Of course, if it ain’t broke don’t fix it and c-j amps have enjoyed a stellar reputation for their unfussy musicality down the years. Seasoned c-j watchers will be quick to point out the differences here, but they should also point out what is both the brand’s hallmark and its greatest strength: the painstakingly incremental, evolutionary approach it brings to product development. So the surface detail might change (component or tube types) but the underlying structure (topology, hardware, and construction) stay pretty much the same. If you’ve used a c-j amp before then nothing here will surprise you, from the simple fixed bias arrangement with its accessible trim-pots and LED tell-tales, to the basic appearance of the socketry and the absence of all but the necessary connections: no balanced inputs, no multiple output taps, and (thankfully) no ultra-linear/triode switching.
What you have here is essentially one amplifier writ two (in fact, four) different ways. The Classic 62 (£4,895) is about as simple as an ultra-linear tube amp gets, bringing all the traditional virtues – including its ‘traditional’ EL34 output tubes – to the musical party. Small enough to accommodate, powerful enough to run real speakers, it’s no surprise that the combination of dynamic and rhythmic integrity with the sense of colour and presence the topology delivers have made the push-pull, stereo chassis a staple in the UK market. Even so, there are situations where 60 Watts just won’t actually cut it – for which c-j, in time honoured fashion, have added a second pair of output tubes per side to create the Classic 120 (£8,995). So far so good and also, so very familiar: Where c-j deviates from the norm is in their development of refined versions of each basic design. Witness the TEA 2 phono-stage, available in no-fewer than three outwardly identical versions, each sporting identical circuit topologies, but separated by the choice and quality of the components used, the performance delivered, and the price asked.
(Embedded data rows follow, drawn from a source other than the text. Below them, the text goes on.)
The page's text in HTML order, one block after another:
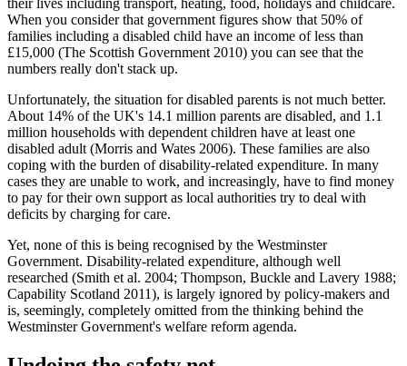
When you consider that government figures show that 50% of
families including a disabled child have an income of less than
£15,000 (The Scottish Government 2010) you can see that the
numbers really don't stack up.
Unfortunately, the situation for disabled parents is not much better.
About 14% of the UK's 14.1 million parents are disabled, and 1.1
million households with dependent children have at least one
disabled adult (Morris and Wates 2006). These families are also
coping with the burden of disability-related expenditure. In many
cases they are unable to work, and increasingly, have to find money
to pay for their own support as local authorities try to deal with
deficits by charging for care.
Yet, none of this is being recognised by the Westminster
Government. Disability-related expenditure, although well
researched (Smith et al. 2004; Thompson, Buckle and Lavery 1988;
Capability Scotland 2011), is largely ignored by policy-makers and
is, seemingly, completely omitted from the thinking behind the
Westminster Government's welfare reform agenda.
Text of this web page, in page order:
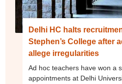
Delhi HC halts
Stephen’s College after
allege irregularities
Ad hoc teachers have won a
appointments at Delhi
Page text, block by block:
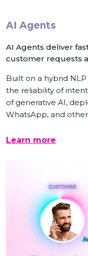
AI Agents
AI Agents deliver
customer requests
Built on a hybrid
the reliability of
of generative AI,
WhatsApp, and
Learn more
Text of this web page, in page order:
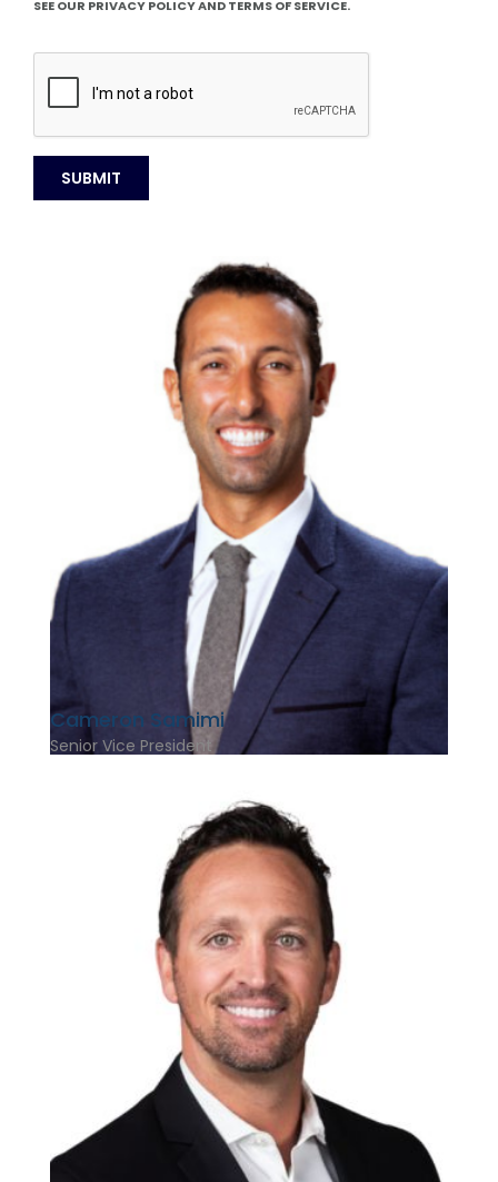
SEE OUR PRIVACY POLICY AND TERMS OF SERVICE.
Cameron Samimi
Senior Vice President
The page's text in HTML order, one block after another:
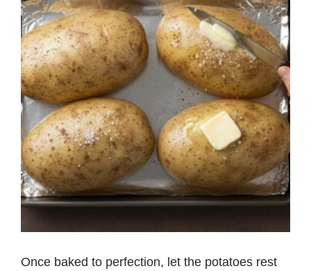
Once baked to perfection, let the potatoes rest
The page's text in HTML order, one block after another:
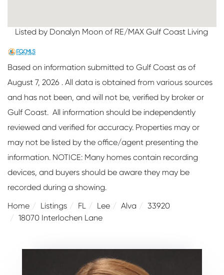
Listed by Donalyn Moon of RE/MAX Gulf Coast Living
Based on information submitted to Gulf Coast as of
August 7, 2026 . All data is obtained from various sources
and has not been, and will not be, verified by broker or
Gulf Coast. All information should be independently
reviewed and verified for accuracy. Properties may or
may not be listed by the office/agent presenting the
information. NOTICE: Many homes contain recording
devices, and buyers should be aware they may be
recorded during a showing.
Home
Listings FL Lee Alva
33920
18070 Interlochen Lane
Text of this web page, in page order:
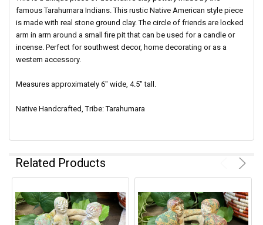
famous Tarahumara Indians. This rustic Native American style piece
is made with real stone ground clay. The circle of friends are locked
arm in arm around a small fire pit that can be used for a candle or
incense. Perfect for southwest decor, home decorating or as a
western accessory.
Measures approximately 6" wide, 4.5" tall.
Native Handcrafted, Tribe: Tarahumara
Related Products
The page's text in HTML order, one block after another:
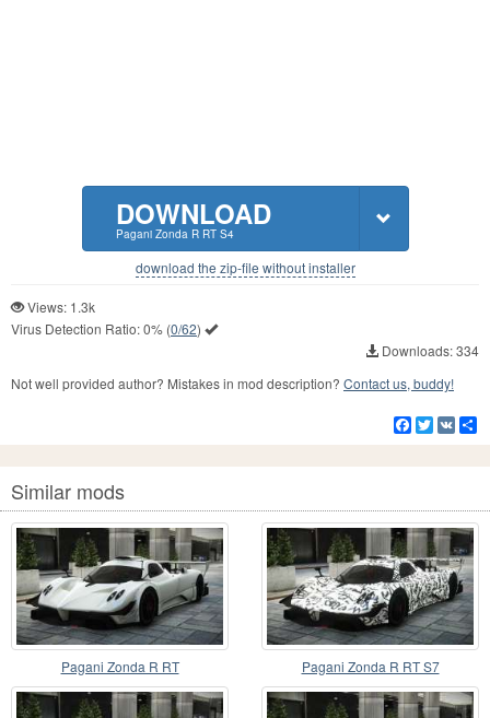
DOWNLOAD
Pagani Zonda R RT S4
download the zip-file without installer
Views: 1.3k
Virus Detection Ratio:0% (0/62)
Downloads: 334
Not well provided author? Mistakes in mod description? Contact us, buddy!
Facebook
Twitter
VK
Similar mods
Pagani Zonda R RT Pagani Zonda R RT S7
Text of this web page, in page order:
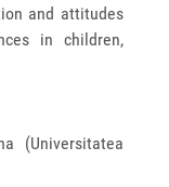
and attitudes
in children,
(Universitatea
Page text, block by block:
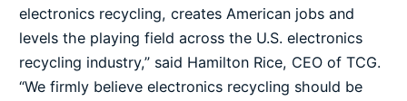
electronics recycling, creates American jobs and
levels the playing field across the U.S. electronics
recycling industry,” said Hamilton Rice, CEO of TCG.
“We firmly believe electronics recycling should be
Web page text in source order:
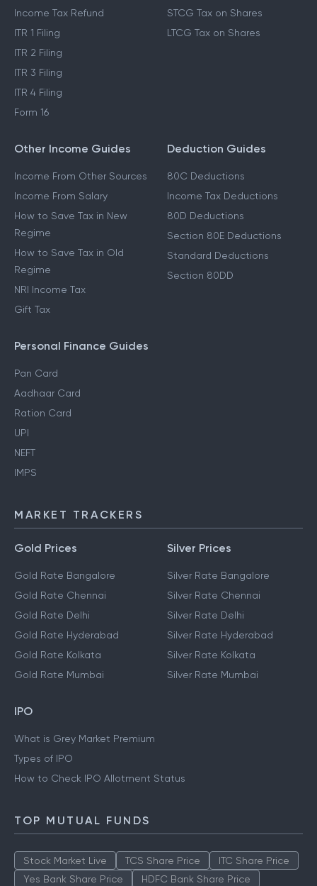
Income Tax Refund
ITR 1 Filing
ITR 2 Filing
ITR 3 Filing
ITR 4 Filing
Form 16
STCG Tax on Shares
LTCG Tax on Shares
Other Income Guides
Income From Other Sources
Income From Salary
How to Save Tax in New
Regime
How to Save Tax in Old
Regime
NRI Income Tax
Gift Tax
Deduction Guides
80C Deductions
Income Tax Deductions
80D Deductions
Section 80E Deductions
Standard Deductions
Section 80DD
Personal Finance Guides
Pan Card
Aadhaar Card
Ration Card
UPI
NEFT
IMPS
MARKET TRACKERS
Gold Prices
Gold Rate Bangalore
Gold Rate Chennai
Gold Rate Delhi
Gold Rate Hyderabad
Gold Rate Kolkata
Gold Rate Mumbai
Silver Prices
Silver Rate Bangalore
Silver Rate Chennai
Silver Rate Delhi
Silver Rate Hyderabad
Silver Rate Kolkata
Silver Rate Mumbai
IPO
What is Grey Market Premium
Types of IPO
How to Check IPO Allotment Status
TOP MUTUAL FUNDS
Stock Market Live TCS Share Price
ITC Share Price
Yes Bank Share Price
HDFC Bank Share Price
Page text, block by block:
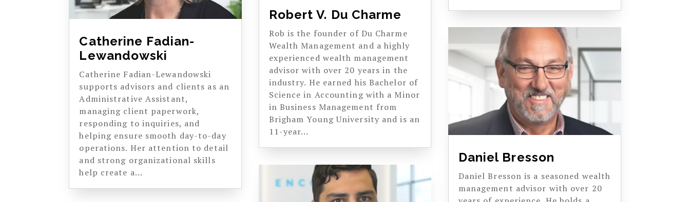
Catherine Fadian-
Lewandowski
Catherine Fadian-Lewandowski
supports advisors and clients as an
Administrative Assistant,
managing client paperwork,
responding to inquiries, and
helping ensure smooth day-to-day
operations. Her attention to detail
and strong organizational skills
help create a...
Robert V. Du Charme
Rob is the founder of Du Charme
Wealth Management and a highly
experienced wealth management
advisor with over 20 years in the
industry. He earned his Bachelor of
Science in Accounting with a Minor
in Business Management from
Brigham Young University and is an
11-year...
Daniel Bresson
Daniel Bresson is a seasoned wealth
management advisor with over 20
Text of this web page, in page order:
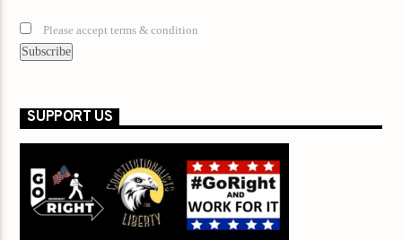
Please accept terms & condition
SUPPORT US

This ability to apply the experience gained with esoteric componentry and the knowledge of how it works in concert, to wring the subtle, incremental, but musically all-important benefits from an existing circuit has become the c-j party piece. The clearly defined musical and sonic performance benefits that attend each level of componentry when applied to the TEA 2 is both impressive and brooks no argument, the SE and MAX variations more than justifying their elevated costs.
Which brings us back to these current, Classic amps – and the decision to jump straight to the SE versions. Experience shows that, as practical and effective as the standard models are, the SEs bring that special something to proceedings. They also bring a scattering of c-j’s proprietary Teflon capacitors, deployed at strategic points throughout the circuit and a change of output tube, from EL34 to KT120. In theory, the bigger bottles should (could) provide more power, although c-j rate both the standard and SE models the same. It should also be noted that this is no straight swap, as the KT120 demands significantly higher supply voltages and draws a lot more current. However, what the switch to the KT120 does deliver is more headroom and greater control at frequency extremes. The EL34, long-loved for its glorious mid-band is beginning to show its age when confronted with modern, wide bandwidth loudspeakers – of which more later.